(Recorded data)
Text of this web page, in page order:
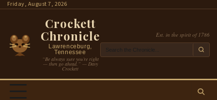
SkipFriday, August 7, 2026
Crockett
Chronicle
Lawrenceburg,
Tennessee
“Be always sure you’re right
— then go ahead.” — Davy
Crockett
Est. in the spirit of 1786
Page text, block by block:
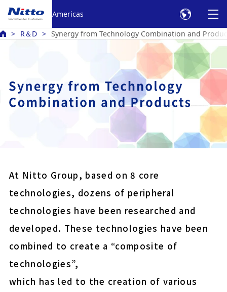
* * *
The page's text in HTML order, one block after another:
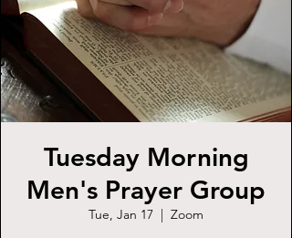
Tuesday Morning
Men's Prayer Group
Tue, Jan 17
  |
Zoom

## What is required
All that should appear in the answer is the lines above from the line with "Text of this" through the line with "Page text, block", retyped exactly, pictures left out.

## Output of the task
Text of this web page, in page order:
SkipFriday, August 7, 2026
Crockett
Chronicle
Lawrenceburg,
Tennessee
“Be always sure you’re right
— then go ahead.” — Davy
Crockett
Est. in the spirit of 1786
Page text, block by block:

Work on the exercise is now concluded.